Regain momentum by prioritizing tasks and getting an early win
Even if you give yourself an hour or two to reorient yourself in the workspace, it’s common to feel overwhelmed by everything that’s going on.
You’ll have a lot to catch up on. But rather than dive right back in, most productivity experts suggest taking a few moments to triage and prioritize your task list.
Start by creating a master list of everything that needs to be done. This means tasks, emails, meetings, catch-ups, 1-on-1s, reports. Seriously, everything. Getting all those thoughts out of your head and onto paper will be a huge relief.
Next, choose one thing you can get done quickly. Research has shown that getting a quick, early win builds our confidence, which translates to more motivation, confidence, and happiness.
Motivation especially can be short supply when you’re first back. But getting that quick win and seeing progress can keep you moving. As consultant and author John Brubaker says,
“The one primary motivation that leads us to persevere is baby steps.”
With your quick win decided, create a short to-do list. Keep this short. Usually 3 main tasks will be enough to fill up your first few days back.
Get over the stress of re-engaging by spending time talking to coworkers
Even if you block out your first day back for getting up-to-speed, you’re still bound to feel the tug between being heads down and catching up with the people you work with.

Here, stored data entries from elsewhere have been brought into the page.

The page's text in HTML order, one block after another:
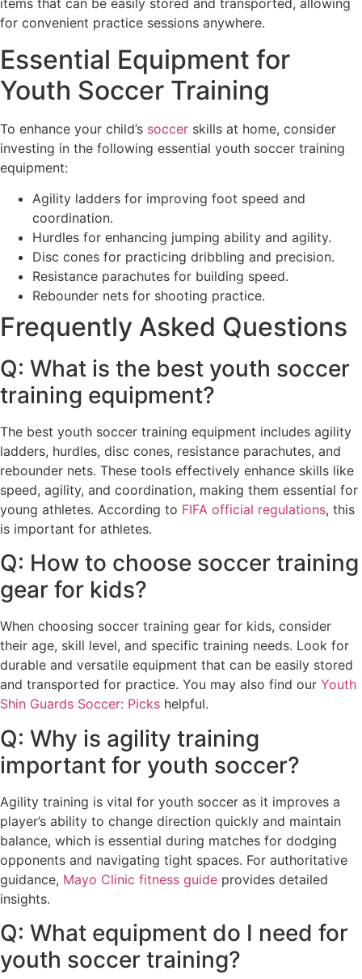
items that can be easily stored and transported, allowing
for convenient practice sessions anywhere.
Essential Equipment for
Youth Soccer Training
To enhance your child’s soccer skills at home, consider
investing in the following essential youth soccer training
equipment:
Agility ladders for improving foot speed and
coordination.
Hurdles for enhancing jumping ability and agility.
Disc cones for practicing dribbling and precision.
Resistance parachutes for building speed.
Rebounder nets for shooting practice.
Frequently Asked Questions
Q: What is the best youth soccer
training equipment?
The best youth soccer training equipment includes agility
ladders, hurdles, disc cones, resistance parachutes, and
rebounder nets. These tools effectively enhance skills like
speed, agility, and coordination, making them essential for
young athletes. According to FIFA official regulations, this
is important for athletes.
Q: How to choose soccer training
gear for kids?
When choosing soccer training gear for kids, consider
their age, skill level, and specific training needs. Look for
durable and versatile equipment that can be easily stored
and transported for practice. You may also find our Youth
Shin Guards Soccer: Picks helpful.
Q: Why is agility training
important for youth soccer?
Agility training is vital for youth soccer as it improves a
player’s ability to change direction quickly and maintain
balance, which is essential during matches for dodging
opponents and navigating tight spaces. For authoritative
guidance, Mayo Clinic fitness guide provides detailed
insights.
Q: What equipment do I need for
youth soccer training?

And while too many conversations (i.e. “How was your holiday???”) can derail productivity, it’s important to schedule some face-to-face time with your team when you first get back. Especially when you’re in a position of leadership, you need to show your team that you’re available and want to hear what important work they’ve been doing.

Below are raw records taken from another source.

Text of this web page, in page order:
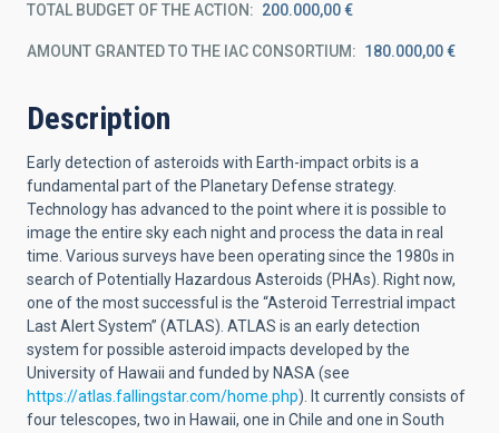
TOTAL BUDGET OF THE ACTION 200.000,00 €
AMOUNT GRANTED TO THE IAC CONSORTIUM 180.000,00 €
Description
Early detection of asteroids with Earth-impact orbits is a
fundamental part of the Planetary Defense strategy.
Technology has advanced to the point where it is possible to
image the entire sky each night and process the data in real
time. Various surveys have been operating since the 1980s in
search of Potentially Hazardous Asteroids (PHAs). Right now,
one of the most successful is the “Asteroid Terrestrial impact
Last Alert System” (ATLAS). ATLAS is an early detection
system for possible asteroid impacts developed by the
University of Hawaii and funded by NASA (see
https://atlas.fallingstar.com/home.php). It currently consists of
four telescopes, two in Hawaii, one in Chile and one in South

For RescueTime COO, Mark Wolgemuth, this is the first thing he does when coming back from a long holiday:
“My approach to coming back to work breaks down like this: Catch up on 1:1 and group collaboration conversations logged in our Slack channel to see what’s been going on, what the open questions top of mind are, and to also hop in and say hi and re-engage with people.”

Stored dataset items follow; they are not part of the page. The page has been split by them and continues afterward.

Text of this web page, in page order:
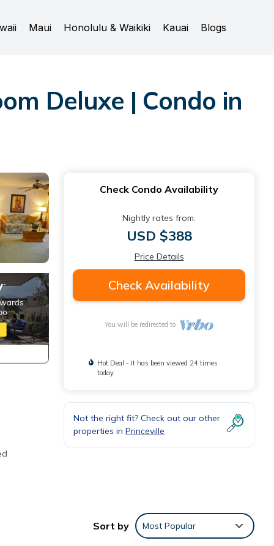
Maui Honolulu & Waikiki Kauai Blogs
Deluxe | Condo in
Check Condo Availability
Nightly rates from:
USD $388
Price Details
Check Availability
You will be redirected to
Hot Deal - It has been viewed 24 times
today
Not the right fit? Check out our other
properties in Princeville
Sort by Most Popular
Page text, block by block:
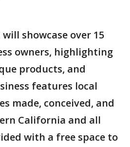
will showcase over 15
owners, highlighting
products, and
features local
made, conceived, and
California and all
with a free space to
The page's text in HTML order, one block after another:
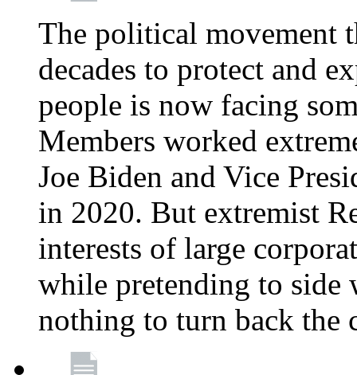
The political movement
decades to protect and
people is now facing
Members worked
Joe Biden and Vice
in 2020. But extremist
interests of large
while pretending to
nothing to turn back the

“For me this combines the very important ‘right away’ task of personal attention to people’s concerns with the desire to feel up to date.”
Use these conversations not only as an opportunity to get caught up, but also to see if priorities have shifted while you were away. Ask what’s most important for them right now and how you can best help now that you’re back.
Take advantage of the break in routine to build better work habits
One of the most undervalued benefits of taking time off is that it allows you to see your workday with fresh eyes.
“[A good vacation] pulls you back a little bit, from the day-to-day grind,” says Amanda Crowell, a cognitive psychologist and coach.
“It allows you to say: ‘Am I balancing my time the way my values dictate that I should? Am I spending enough time with my kids? Am I getting enough sleep?’ It allows you the space to make plans to do something differently.”
Resist the urge to fall back into your old routine. We all build some bad work habits over time, and the space that time off creates is a fantastic opportunity to improve them.
While you’re getting back into the swing of things, be conscious of your “usual” actions. Use a simple piece of paper to track what you’re doing, when, and why (i.e. what triggered you). Or, use RescueTime to track your actions and alert you when you’re spending too much time on them.
We’re big believers in the power of downtime. But there’s nothing worse than having a nice, relaxing holiday ruined by the anxiety of coming back to work. Instead, find ways to transition back into the workday in a way that works for you.